In the business world, the best and fastest way to meet new people is through networking. Networking is all about meeting people and finding potential connections and contacts. Understanding the ins and outs of building new relationships through networking is essential to anyone that hopes to push their business forward. However, to make the most of your networking experiences you should thoroughly understand the differences between making a connection and making a contact

Networking Effectively

For those of us that are outgoing individuals, making new friends and socializing with strangers can be easy. While this is very much a part of networking, the networking process is a lot more strategic and intentional than starting conversations. Networking starts with picking the right events to attend, seeking out future contacts, and hopefully, potential connections.

A contact is someone that you might just have, have conversations with and exchange business cards or contact information. A contact is essentially an “acquaintance” that you meet at a business event that you may contact at some point in the future.

A connection is someone that you know personally and have built a relationship with over time. Connections act as powerful tools when it comes to the business world. Connections are people that you have established relationships with know you personally and well enough to say that they believe in, trust, and support you.

In the professional world, true connections count for everything. Your next business deal may just come from a connection that started as a contact just years ago.

How to Turn a Contact Into a Connection

It goes without saying that everyone you meet will not always turn into a connection. However, recognizing when you have a chance to make a connection can be a game changer when it comes to your business relationships.

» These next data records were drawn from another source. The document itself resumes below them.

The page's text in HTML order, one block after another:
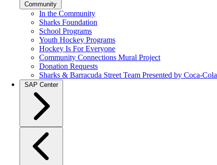
Community
In the Community
Sharks Foundation
School Programs
Youth Hockey Programs
Hockey Is For Everyone
Community Connections Mural Project
Donation Requests
Sharks & Barracuda Street Team Presented by Coca-Cola
SAP Center
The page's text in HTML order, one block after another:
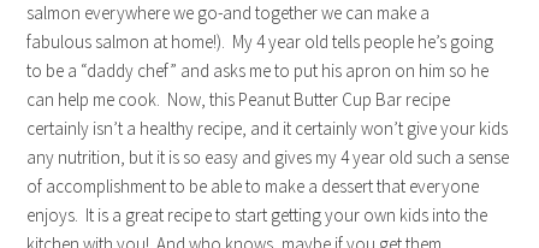
salmon everywhere we go-and together we can make a
fabulous salmon at home!). My 4 year old tells people he’s going
to be a “daddy chef” and asks me to put his apron on him so he
can help me cook. Now, this Peanut Butter Cup Bar recipe
certainly isn’t a healthy recipe, and it certainly won’t give your kids
any nutrition, but it is so easy and gives my 4 year old such a sense
of accomplishment to be able to make a dessert that everyone
enjoys. It is a great recipe to start getting your own kids into the
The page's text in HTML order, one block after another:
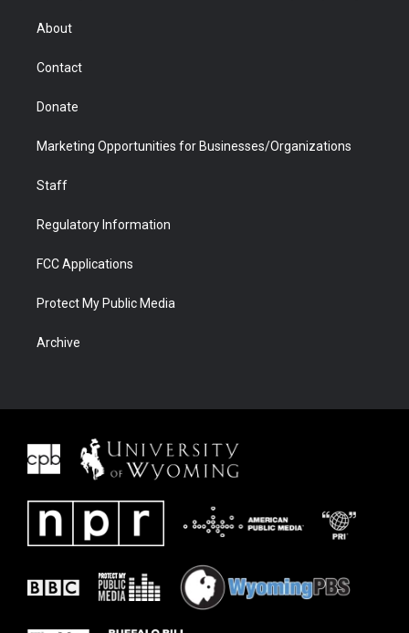
r
About
Contact
Donate
Marketing Opportunities for Businesses/Organizations
Staff
Regulatory Information
FCC Applications
Protect My Public Media
Archive
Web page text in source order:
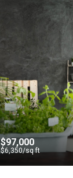
$97,000
$6,350/sq ft
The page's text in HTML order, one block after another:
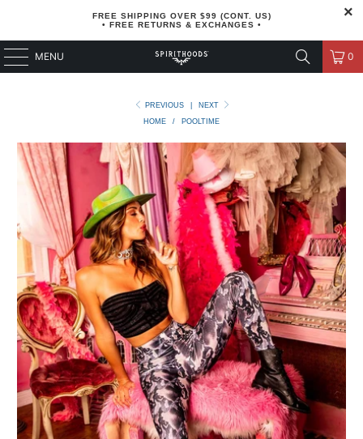
FREE SHIPPING OVER $99 (CONT. US)
• FREE RETURNS & EXCHANGES •
MENU 0
PREVIOUS
NEXT
HOME
/ POOLTIME
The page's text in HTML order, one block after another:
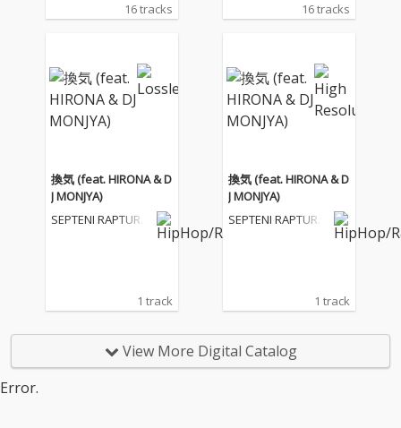
16 tracks 16 tracks
換気 (feat. HIRONA & D
J MONJYA)
SEPTENI RAPTURE
1 track
換気 (feat. HIRONA & D
J MONJYA)
SEPTENI RAPTURE
1 track
View More Digital Catalog
Error.
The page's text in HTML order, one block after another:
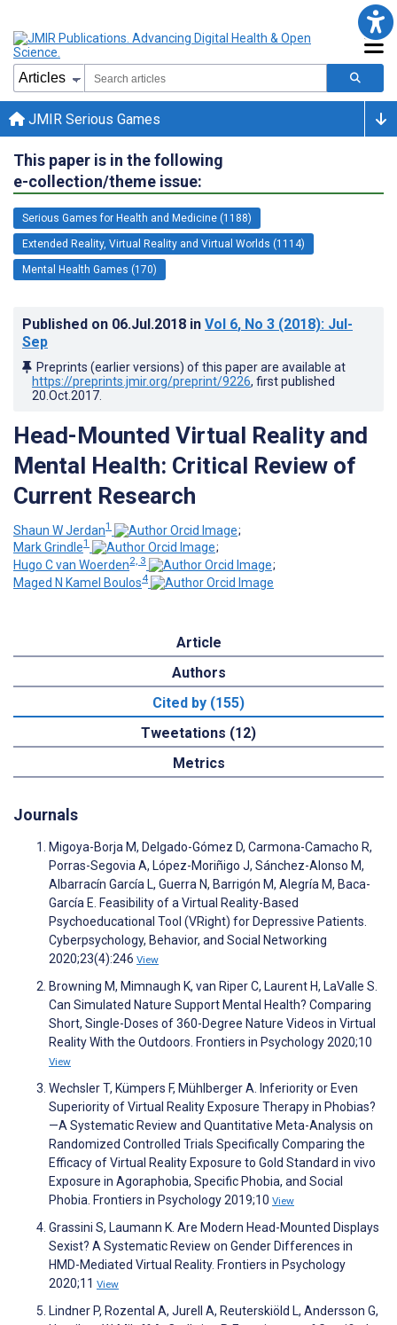
JMIR Serious Games
This paper is in the following
e-collection/theme issue:
Serious Games for Health and Medicine (1188)
Extended Reality, Virtual Reality and Virtual Worlds (1114)
Mental Health Games (170)
Published on 06.Jul.2018 in Vol 6, No 3 (2018): Jul-
Sep
Preprints (earlier versions) of this paper are available at
https://preprints.jmir.org/preprint/9226, first published
20.Oct.2017
Head-Mounted Virtual Reality and
Mental Health: Critical Review of
Current Research
Shaun W Jerdan1
;
Mark Grindle1
;
Hugo C van Woerden2, 3
;
Maged N Kamel Boulos4
Article
Authors
Cited by (155)
Tweetations (12)
Metrics
Journals
Migoya-Borja M, Delgado-Gómez D, Carmona-Camacho R,
Porras-Segovia A, López-Moriñigo J, Sánchez-Alonso M,
Albarracín García L, Guerra N, Barrigón M, Alegría M, Baca-
García E. Feasibility of a Virtual Reality-Based
Psychoeducational Tool (VRight) for Depressive Patients.
Cyberpsychology, Behavior, and Social Networking
2020;23(4):246 View
Browning M, Mimnaugh K, van Riper C, Laurent H, LaValle S.
Can Simulated Nature Support Mental Health? Comparing
Short, Single-Doses of 360-Degree Nature Videos in Virtual
Reality With the Outdoors. Frontiers in Psychology 2020;10
View
Wechsler T, Kümpers F, Mühlberger A. Inferiority or Even
Superiority of Virtual Reality Exposure Therapy in Phobias?
—A Systematic Review and Quantitative Meta-Analysis on
Randomized Controlled Trials Specifically Comparing the
Efficacy of Virtual Reality Exposure to Gold Standard in vivo
Exposure in Agoraphobia, Specific Phobia, and Social
Phobia. Frontiers in Psychology 2019;10 View
Grassini S, Laumann K. Are Modern Head-Mounted Displays
Sexist? A Systematic Review on Gender Differences in
HMD-Mediated Virtual Reality. Frontiers in Psychology
2020;11 View
Lindner P, Rozental A, Jurell A, Reuterskiöld L, Andersson G,
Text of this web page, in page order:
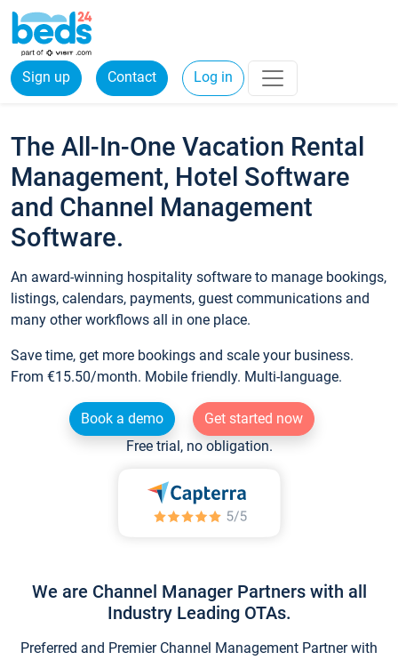
Sign up Contact Log in
The All-In-One Vacation Rental
Management, Hotel Software
and Channel Management
Software.
An award-winning hospitality software to manage bookings,
listings, calendars, payments, guest communications and
many other workflows all in one place.
Save time, get more bookings and scale your business.
From €15.50/month. Mobile friendly. Multi-language.
Book a demo
Get started now
Free trial, no obligation.
We are Channel Manager Partners with all
Industry Leading OTAs.
Preferred and Premier Channel Management Partner with
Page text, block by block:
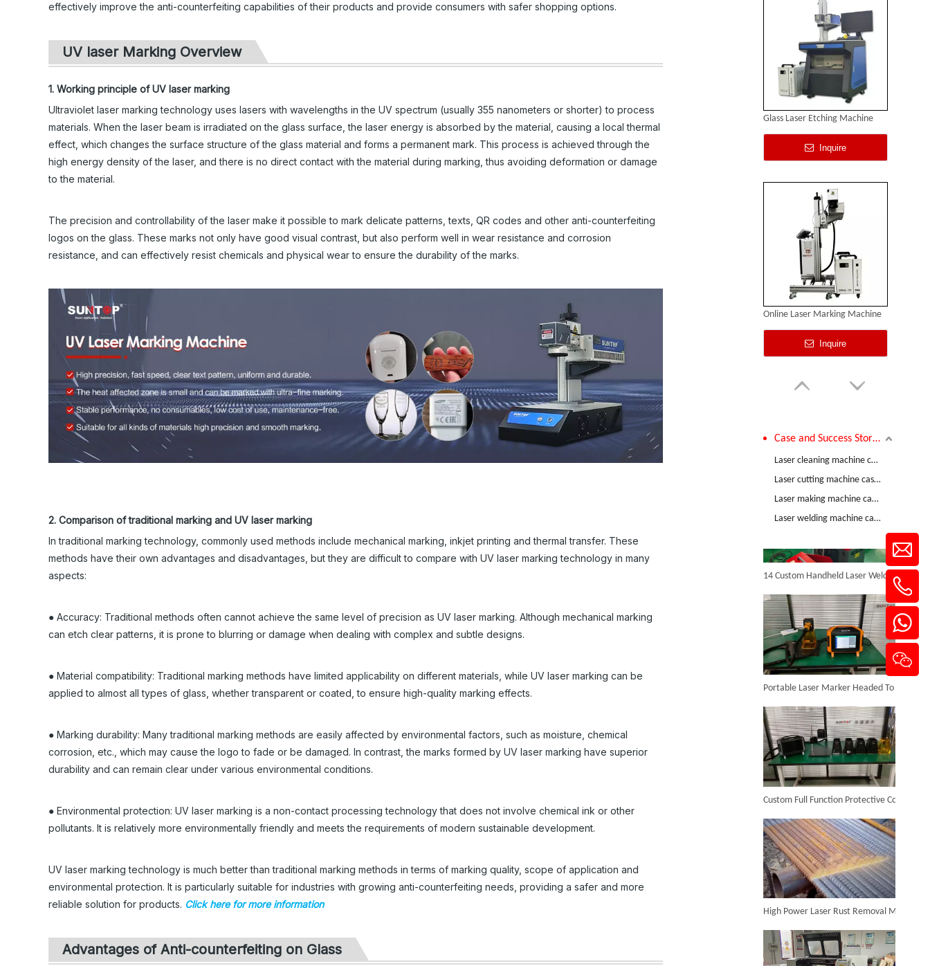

Powerful networking comes from strong relationships. When you are meeting new contacts, see if you both have common goals, interests and mutual friends. Often times, people that make new contacts find that they have been running around the same social circles with each other, but have never met before.

If you see someone repeatedly at other events, this will help you build a stronger relationship each time you see them. Additionally, consider initiating business lunches or dinners with each other, to talk about your common interests and goals outside of the work place. Having quality time and conversations with each other will lead to deeper levels of trust between both of you.

Keep in mind these differences as you go on your next networking venture—your new contact may just turn into the connection of a lifetime.